# Data for the task:
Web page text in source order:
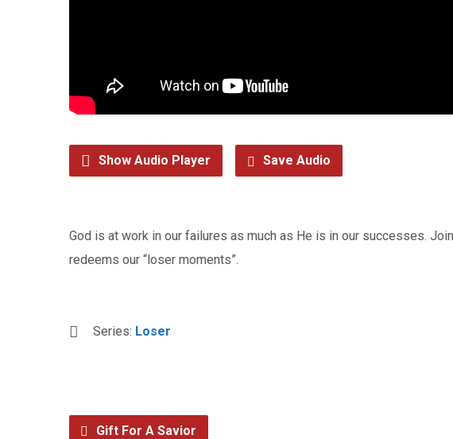
Show Audio Player Save Audio
God is at work in our failures as much as He is in our successes.
redeems our “loser moments”.
Series: Loser
Gift For A Savior
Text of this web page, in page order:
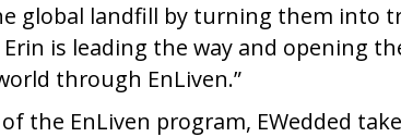
global landfill by turning them into
Erin is leading the way and opening
through EnLiven.”
the EnLiven program, EWedded

# Task item:
Drop the images; copy every entry above exactly.

# Answer space:
Web page text in source order:
Show Audio Player Save Audio
God is at work in our failures as much as He is in our successes.
redeems our “loser moments”.
Series: Loser
Gift For A Savior
Text of this web page, in page order:
global landfill by turning them into
Erin is leading the way and opening
through EnLiven.”
the EnLiven program, EWedded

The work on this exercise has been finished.